AI, however, introduces entirely new surfaces—and they’re growing.

Unlike traditional software, LLM-based systems process enormous volumes of data and often operate with autonomy. In many enterprise environments, AI tools are third-party black boxes, making it critical to evaluate vendors carefully and manage third-party risks.

Consider recent issues with xAI’s chatbot, Grok, which generated politically charged content, false information, and antisemitic narratives. While government agencies may use such tools under strict controls, consumer-facing brands need to assess reputational and legal risks before diving in.

Prompt-Based Exploits

LLMs are powered by prompts—text, code, or even images—which creates entirely new categories of risk.

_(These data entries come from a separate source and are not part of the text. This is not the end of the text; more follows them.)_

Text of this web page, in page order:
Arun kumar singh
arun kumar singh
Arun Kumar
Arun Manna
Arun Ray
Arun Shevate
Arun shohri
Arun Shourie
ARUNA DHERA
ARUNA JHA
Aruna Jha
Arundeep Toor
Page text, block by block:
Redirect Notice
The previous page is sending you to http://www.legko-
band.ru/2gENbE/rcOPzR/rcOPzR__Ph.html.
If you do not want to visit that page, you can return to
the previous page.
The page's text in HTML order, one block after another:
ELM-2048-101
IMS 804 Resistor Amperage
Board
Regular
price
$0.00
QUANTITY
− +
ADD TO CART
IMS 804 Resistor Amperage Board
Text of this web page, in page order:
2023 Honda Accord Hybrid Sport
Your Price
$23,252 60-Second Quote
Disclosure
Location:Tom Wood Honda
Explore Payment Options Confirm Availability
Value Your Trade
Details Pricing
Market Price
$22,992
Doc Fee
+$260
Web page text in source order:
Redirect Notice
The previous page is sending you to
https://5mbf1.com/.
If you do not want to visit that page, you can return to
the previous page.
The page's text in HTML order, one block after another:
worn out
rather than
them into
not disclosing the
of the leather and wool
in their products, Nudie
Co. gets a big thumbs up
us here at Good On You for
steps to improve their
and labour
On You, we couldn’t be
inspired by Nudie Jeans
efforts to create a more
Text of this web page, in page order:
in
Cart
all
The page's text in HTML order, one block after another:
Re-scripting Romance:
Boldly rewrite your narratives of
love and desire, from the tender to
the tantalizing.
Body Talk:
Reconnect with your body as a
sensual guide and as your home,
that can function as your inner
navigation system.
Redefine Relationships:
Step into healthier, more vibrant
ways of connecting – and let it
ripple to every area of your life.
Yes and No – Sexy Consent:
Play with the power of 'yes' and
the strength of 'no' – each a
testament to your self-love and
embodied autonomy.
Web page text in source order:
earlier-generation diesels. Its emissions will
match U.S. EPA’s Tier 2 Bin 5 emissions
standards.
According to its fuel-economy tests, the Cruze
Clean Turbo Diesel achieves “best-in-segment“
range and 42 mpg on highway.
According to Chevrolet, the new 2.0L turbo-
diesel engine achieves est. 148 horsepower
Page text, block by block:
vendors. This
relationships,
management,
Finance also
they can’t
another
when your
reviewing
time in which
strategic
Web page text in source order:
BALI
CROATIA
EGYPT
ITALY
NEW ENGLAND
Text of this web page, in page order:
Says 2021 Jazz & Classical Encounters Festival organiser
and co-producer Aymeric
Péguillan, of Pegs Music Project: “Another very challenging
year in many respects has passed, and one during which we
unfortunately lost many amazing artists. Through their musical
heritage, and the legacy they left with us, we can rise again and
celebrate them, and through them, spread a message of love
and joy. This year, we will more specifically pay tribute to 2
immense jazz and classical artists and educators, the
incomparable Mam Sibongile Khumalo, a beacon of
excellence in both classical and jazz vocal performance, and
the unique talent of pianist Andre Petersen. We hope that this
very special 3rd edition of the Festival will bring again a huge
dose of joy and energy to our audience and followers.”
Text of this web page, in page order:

Here’s what to watch for:

Prompt Injection

  • Bypassing safety guardrails using manipulative or obfuscated phrasing
  • Revealing hidden system instructions and operational constraints

Malicious Prompts

  • Triggering denial-of-service through recursive or intensive requests
  • Generating phishing emails or malicious code

Privacy Risks

  • Extracting sensitive business or user data
  • Leaking internal content
  • Example: McDonald’s “Olivia” bot exposed private applicant information

Security Best Practices for LLM Applications

Whether you're building AI tools or integrating them into your stack, these practices are essential:

Sanitize Inputs: Use structured input fields (like dropdowns or forms) to reduce manipulation risk.

Enforce Access Controls: Only authorized users should have access to sensitive LLM functionality.

Log Everything: Audit trails are crucial for tracking and responding to misuse.

Filter Harmful Content: Leverage moderation tools like OpenAI’s Moderation API to flag unsafe outputs.

Avoid PII: Minimize or eliminate the use of personally identifiable information in prompts.

Test Defensively: Intentionally probe with adversarial inputs to identify vulnerabilities.

Validate Outputs: Don’t treat AI outputs as facts—verify them with human oversight or automated validation layers.

Tools and Resources

  • AI Security Posture Management (AI-SPM): Monitoring and protection tools for AI systems
  • MITRE ATLAS: Framework of adversarial AI tactics – https://atlas.mitre.org
  • MIT AI Risk Database: 1,600+ documented AI risk types – https://airisk.mit.edu
  • OWASP Top 10 for LLMs: Key vulnerabilities in language model systems

Final Thought

AI security isn’t just a model problem—it’s a software problem. Enterprises that treat it that way will be better positioned to build trust, scale responsibly, and stay ahead of the next wave of risk.